But the knife was already in his hand, and hunger was already gnawing at his stomach, and the Goober jar sat there on the counter like a promise of something better than another night of stale crackers and regret.
He positioned the knife at the twisted tie of the bread bag, the same focus he'd once applied to spreadsheets and quarterly reports now directed toward opening a bag as quietly as possible. The blade cut through the plastic tie with barely a whisper.
Gary slid out two pieces of bread, set them on the counter.
Outside, something moaned. Closer than before.
Footsteps shuffled near the back door, that horrible dragging sound that used to be a walk, used to be a stride, used to be someone heading home after work or going out for a jog or any of the thousand casual movements that made up a human life.

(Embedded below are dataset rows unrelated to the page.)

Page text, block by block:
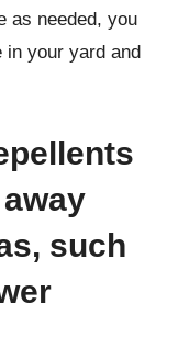
as needed, you
in your yard and
such
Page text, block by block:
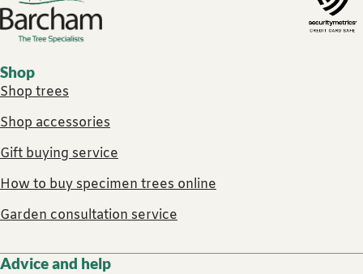
Footer links
Shop
Shop trees
Shop accessories
Gift buying service
How to buy specimen trees online
Garden consultation service
Advice and help
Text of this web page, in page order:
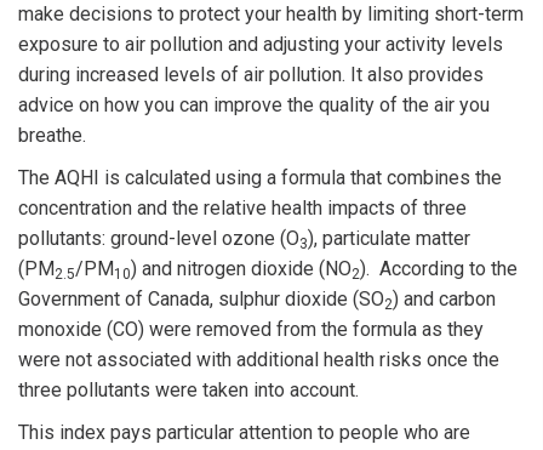
make decisions to protect your health by limiting short-term
exposure to air pollution and adjusting your activity levels
during increased levels of air pollution. It also provides
advice on how you can improve the quality of the air you
breathe.
The AQHI is calculated using a formula that combines the
concentration and the relative health impacts of three
pollutants: ground-level ozone (O3), particulate matter
(PM 2.5/PM 10) and nitrogen dioxide (NO2). According to the
Government of Canada, sulphur dioxide (SO2) and carbon
monoxide (CO) were removed from the formula as they
were not associated with additional health risks once the
three pollutants were taken into account.
This index pays particular attention to people who are
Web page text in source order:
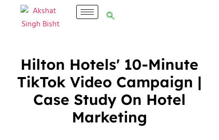
Hilton Hotels' 10-Minute
TikTok Video Campaign |
Case Study On Hotel
Marketing
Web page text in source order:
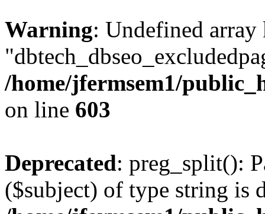
Warning: Undefined array
/home/jfermsem1/
on line 603
Deprecated: preg_split():
($subject) of type string is
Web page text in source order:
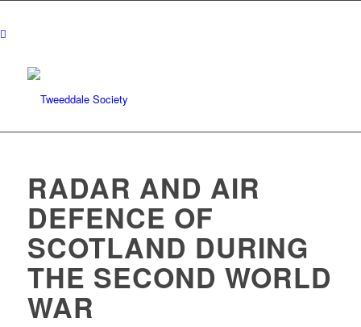
RADAR AND AIR
DEFENCE OF
SCOTLAND DURING
THE SECOND WORLD
WAR
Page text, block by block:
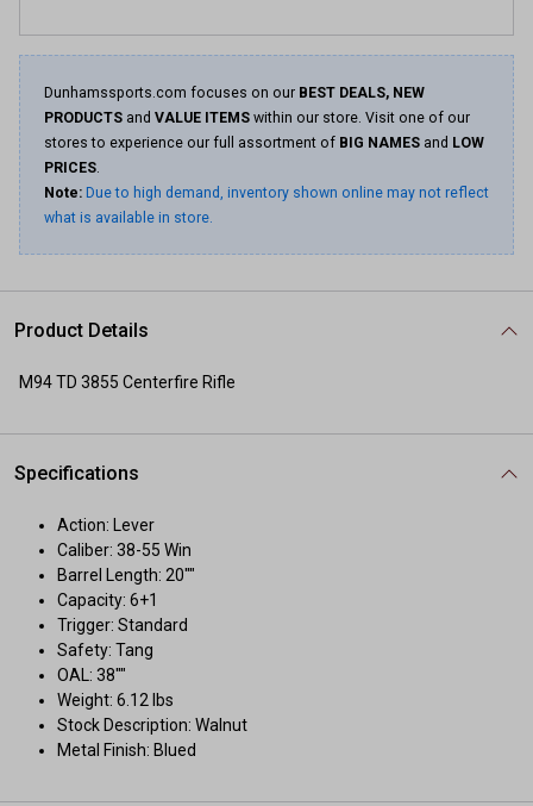
Dunhamssports.com focuses on our BEST DEALS, NEW
PRODUCTS and VALUE ITEMS within our store. Visit one of our
stores to experience our full assortment of BIG NAMES and LOW
PRICES.
Note: Due to high demand, inventory shown online may not reflect
what is available in store.
Product Details
M94 TD 3855 Centerfire Rifle
Specifications
Action: Lever
Caliber: 38-55 Win
Barrel Length: 20""
Capacity: 6+1
Trigger: Standard
Safety: Tang
OAL: 38""
Weight: 6.12 lbs
Stock Description: Walnut
Metal Finish: Blued
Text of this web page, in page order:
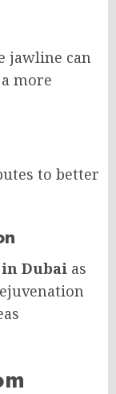
jawline can
more
to better
Dubai as
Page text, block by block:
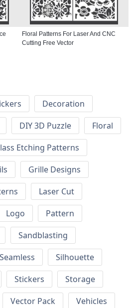
Floral Patterns For Laser And CNC
Cutting Free Vector
Decoration
DIY 3D Puzzle
Floral
Etching Patterns
Grille Designs
Laser Cut
Logo
Pattern
Sandblasting
Seamless
Silhouette
Stickers
Storage
Vector Pack
Vehicles
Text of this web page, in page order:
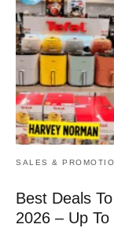
SALES &
Best Deals
2026 – Up
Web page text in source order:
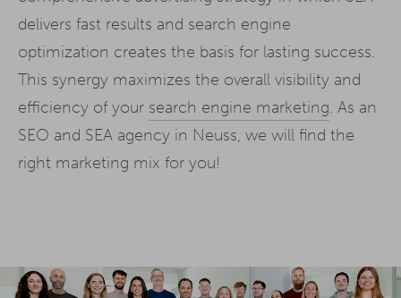
delivers fast results and search engine
optimization creates the basis for lasting success.
This synergy maximizes the overall visibility and
efficiency of your search engine marketing. As an
SEO and SEA agency in Neuss, we will find the
right marketing mix for you!
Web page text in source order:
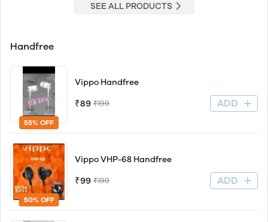
SEE ALL PRODUCTS
Handfree
55% OFF
Vippo Handfree
₹89 ₹199 ADD
50% OFF
Vippo VHP-68 Handfree
₹99 ₹199 ADD
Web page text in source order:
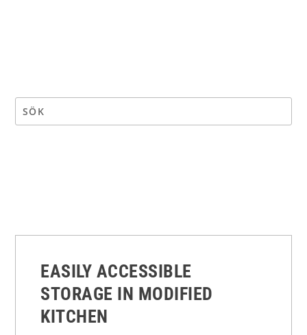
EASILY ACCESSIBLE
STORAGE IN MODIFIED
KITCHEN
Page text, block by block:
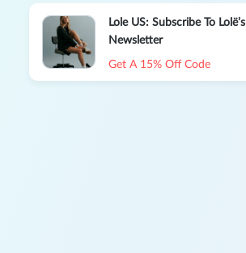
Lole US: Subscribe To Lolë’s
Newsletter
Get A 15% Off Code
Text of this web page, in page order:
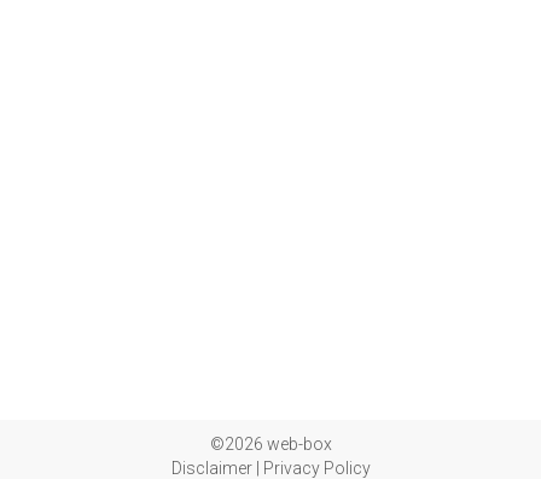
©2026 web-box
Disclaimer| Privacy Policy
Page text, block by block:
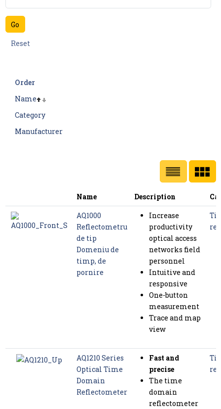
Order
Name
Category
Manufacturer
Name Description
AQ1000
Reflectometru
de tip
Domeniu de
timp, de
pornire
Increase
productivity
optical access
networks field
personnel
Intuitive and
responsive
One-button
measurement
Trace and map
view
AQ1210 Series
Optical Time
Domain
Reflectometer
Fast and
precise
The time
domain
reflectometer
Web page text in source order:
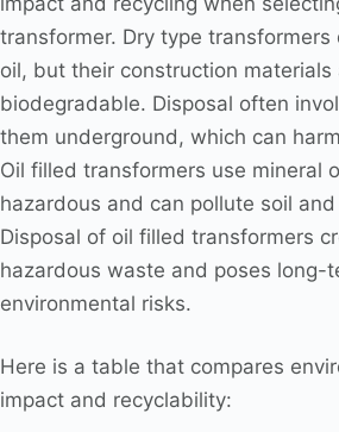
transformer. Dry type transformers
oil, but their construction materials
biodegradable. Disposal often
them underground, which can
Oil filled transformers use mineral
hazardous and can pollute soil
Disposal of oil filled transformers
hazardous waste and poses long-
environmental risks.
Here is a table that compares
impact and recyclability:

Gary's hand hovered over the bread, frozen mid-reach.
The footsteps paused at the back door.
THUMP.
Gary didn't breathe.
THUMP.
His hand remained exactly where it was, half an inch above the slices of bread. His mind had become very good at this—the art of stillness. The practice of being a statue, a ghost, a thing that didn't exist in the world of the living or the dead.
The footsteps shuffled away from the door, back toward the yard, moving away with the slow inevitability of the undead on their nightly rounds.
Gary exhaled, a long, slow breath that felt like it had been trapped in his lungs for days.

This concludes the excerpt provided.